◆ Study material
○ ○ ○ ○ ○ ○ ○

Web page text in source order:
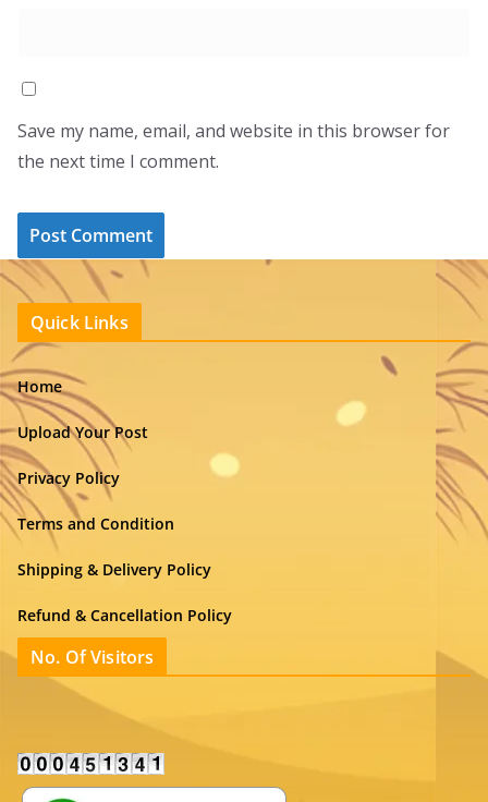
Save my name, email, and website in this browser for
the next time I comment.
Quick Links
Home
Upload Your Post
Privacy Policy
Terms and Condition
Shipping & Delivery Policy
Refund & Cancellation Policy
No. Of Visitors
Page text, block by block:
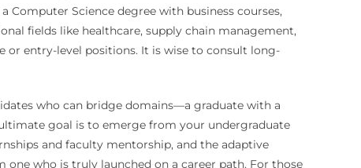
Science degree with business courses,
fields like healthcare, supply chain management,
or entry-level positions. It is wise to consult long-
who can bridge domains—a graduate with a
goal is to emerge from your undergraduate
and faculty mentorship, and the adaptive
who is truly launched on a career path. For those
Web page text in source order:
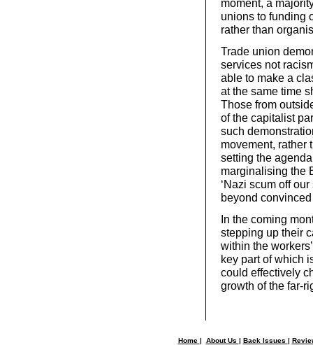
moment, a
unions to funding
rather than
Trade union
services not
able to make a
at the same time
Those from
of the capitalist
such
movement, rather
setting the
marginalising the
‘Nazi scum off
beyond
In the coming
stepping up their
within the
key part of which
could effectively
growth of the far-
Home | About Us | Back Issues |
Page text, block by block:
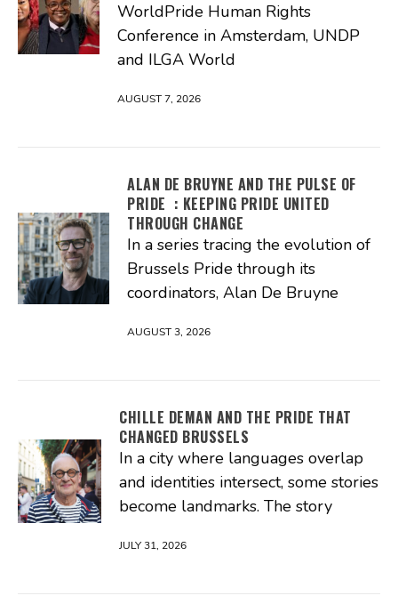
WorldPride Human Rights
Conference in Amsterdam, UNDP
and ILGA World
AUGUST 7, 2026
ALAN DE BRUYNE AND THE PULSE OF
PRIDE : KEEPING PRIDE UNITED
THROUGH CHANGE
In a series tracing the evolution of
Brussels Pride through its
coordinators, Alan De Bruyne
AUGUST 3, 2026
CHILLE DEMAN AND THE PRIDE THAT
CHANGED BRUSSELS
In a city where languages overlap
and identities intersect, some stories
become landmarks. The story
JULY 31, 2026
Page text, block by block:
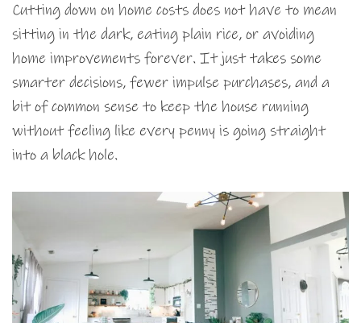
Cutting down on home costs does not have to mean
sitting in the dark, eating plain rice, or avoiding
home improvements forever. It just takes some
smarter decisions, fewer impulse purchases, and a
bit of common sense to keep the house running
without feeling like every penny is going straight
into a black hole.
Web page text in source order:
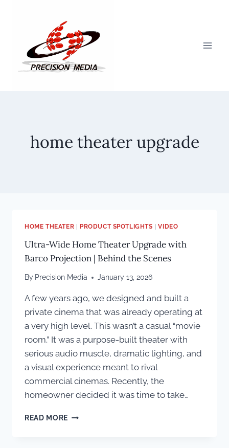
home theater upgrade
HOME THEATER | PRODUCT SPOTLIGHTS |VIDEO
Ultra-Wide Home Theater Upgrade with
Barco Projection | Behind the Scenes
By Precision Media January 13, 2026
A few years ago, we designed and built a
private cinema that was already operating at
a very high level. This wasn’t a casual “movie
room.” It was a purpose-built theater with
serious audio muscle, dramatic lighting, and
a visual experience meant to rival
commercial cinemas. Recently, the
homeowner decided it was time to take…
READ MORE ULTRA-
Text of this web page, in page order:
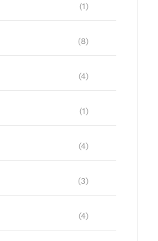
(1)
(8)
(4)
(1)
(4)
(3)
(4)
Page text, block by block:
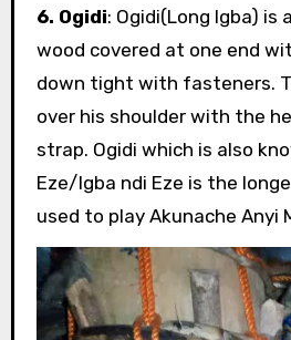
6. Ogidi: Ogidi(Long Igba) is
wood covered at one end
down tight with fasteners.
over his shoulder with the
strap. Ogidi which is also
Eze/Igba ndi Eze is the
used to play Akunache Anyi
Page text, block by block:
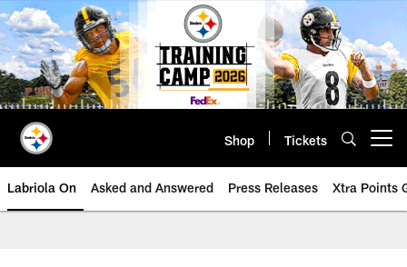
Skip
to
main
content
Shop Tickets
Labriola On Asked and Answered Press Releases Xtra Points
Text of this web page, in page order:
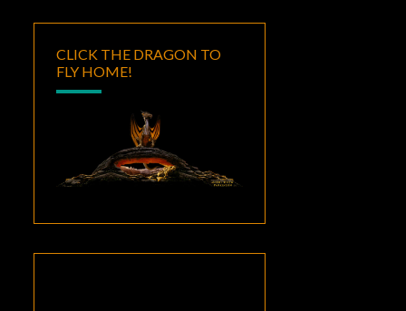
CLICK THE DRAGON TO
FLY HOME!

○ ○ ○ ○ ○ ○ ○

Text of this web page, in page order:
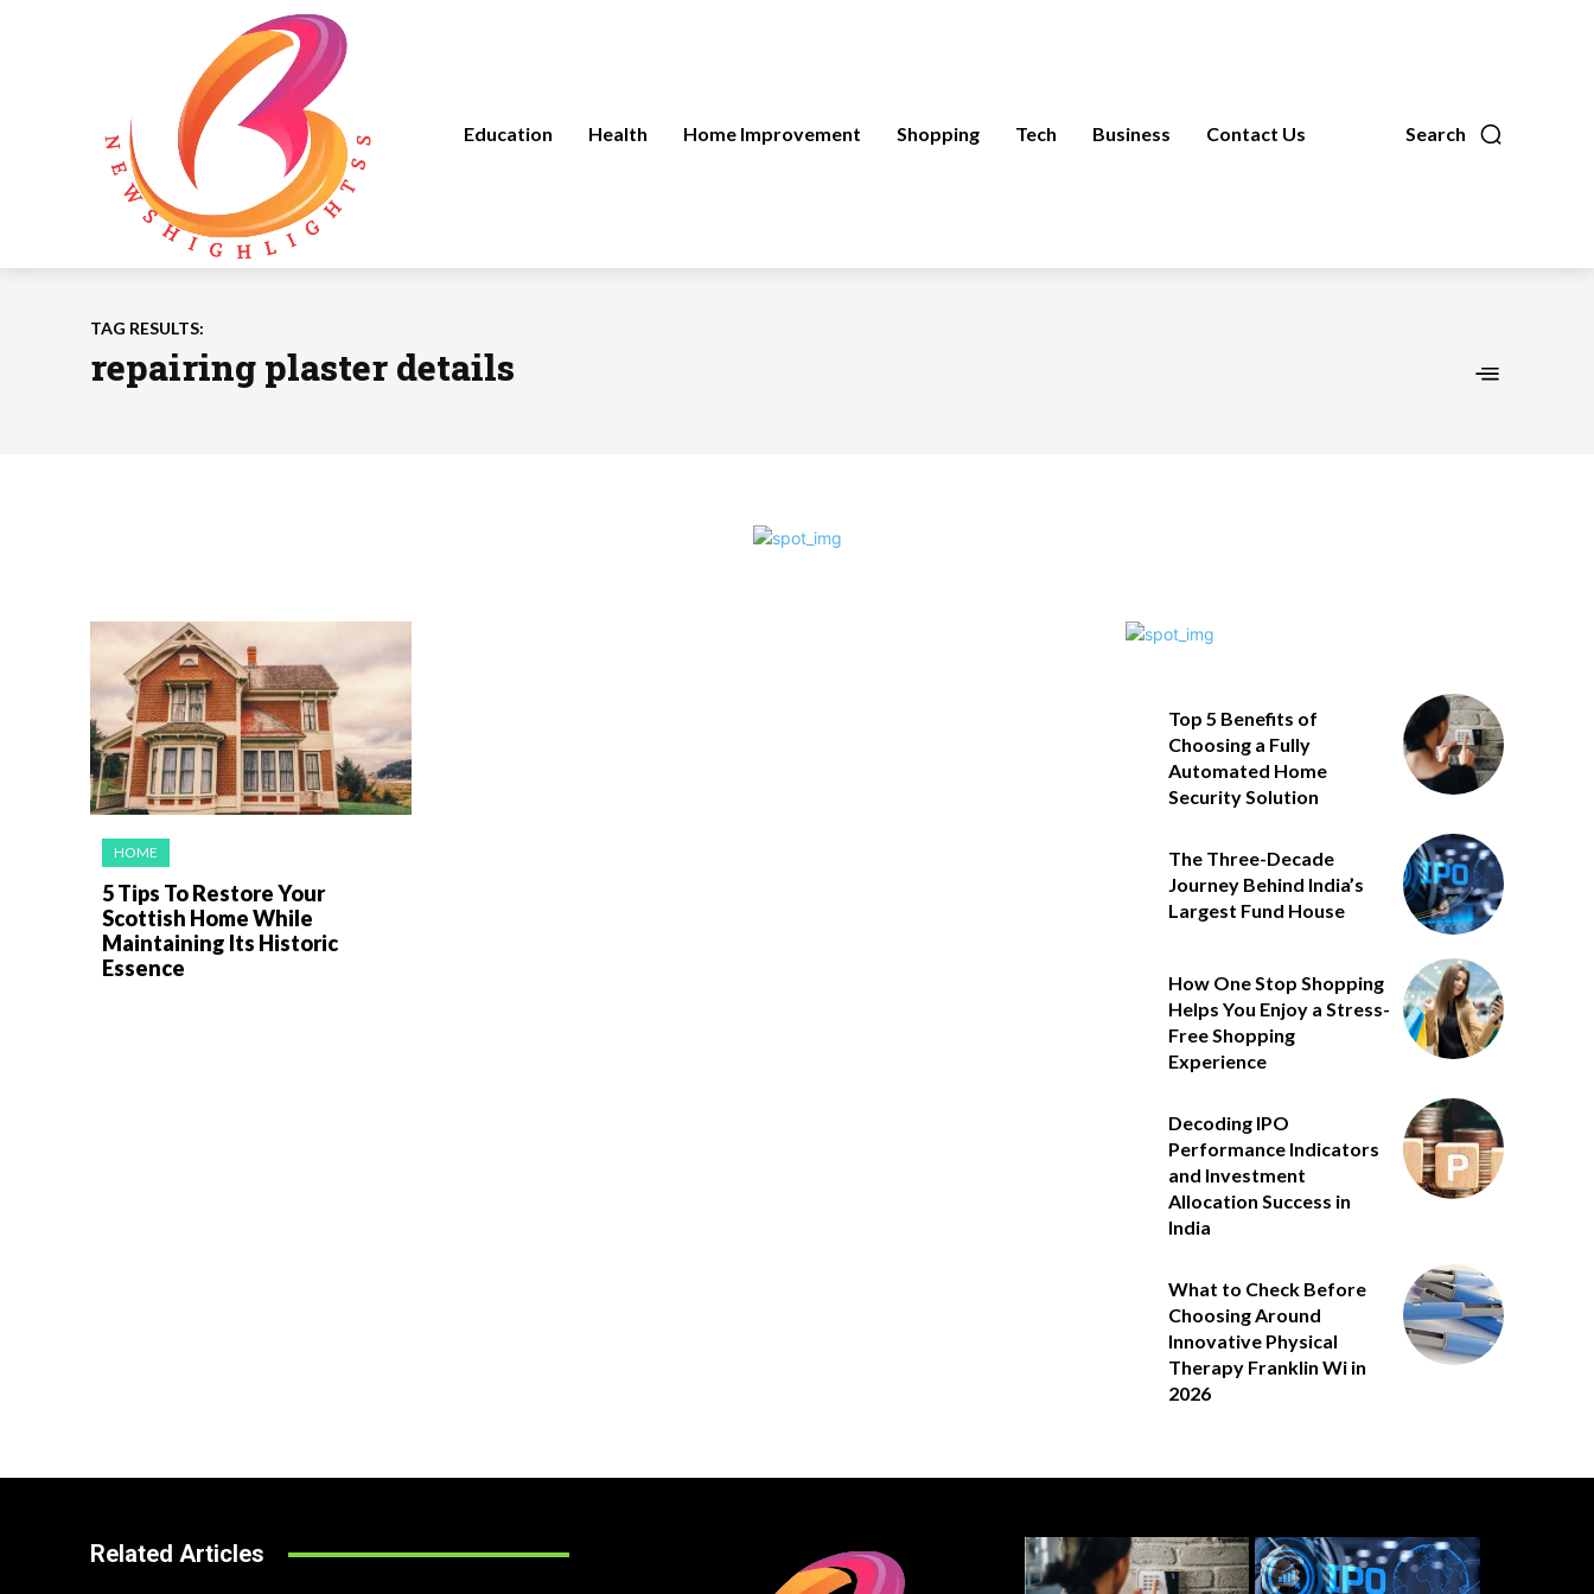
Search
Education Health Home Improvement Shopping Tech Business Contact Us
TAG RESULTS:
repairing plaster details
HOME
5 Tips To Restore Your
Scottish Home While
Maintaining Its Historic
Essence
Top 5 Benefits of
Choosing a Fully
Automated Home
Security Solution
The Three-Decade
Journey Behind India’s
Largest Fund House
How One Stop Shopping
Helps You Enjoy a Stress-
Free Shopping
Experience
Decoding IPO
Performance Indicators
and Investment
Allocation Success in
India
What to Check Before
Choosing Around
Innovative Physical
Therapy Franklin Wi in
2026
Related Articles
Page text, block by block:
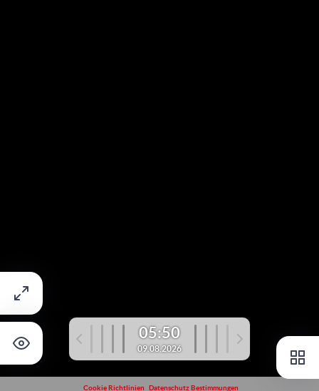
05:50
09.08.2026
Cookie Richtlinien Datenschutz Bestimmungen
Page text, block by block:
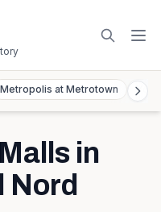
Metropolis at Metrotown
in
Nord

○ ○ ○ ○ ○ ○ ○

◆ Work to complete
The lines to copy exactly start with the line above that has "setting the" and go on through the line that has "Conference in Amsterdam, UNDP"; please include both, add nothing else, and omit the pictures.

◆ Response to this task
setting the
marginalising the
‘Nazi scum off
beyond
In the coming
stepping up their
within the
key part of which
could effectively
growth of the far-
Home | About Us | Back Issues |
Page text, block by block:
WorldPride Human Rights
Conference in Amsterdam, UNDP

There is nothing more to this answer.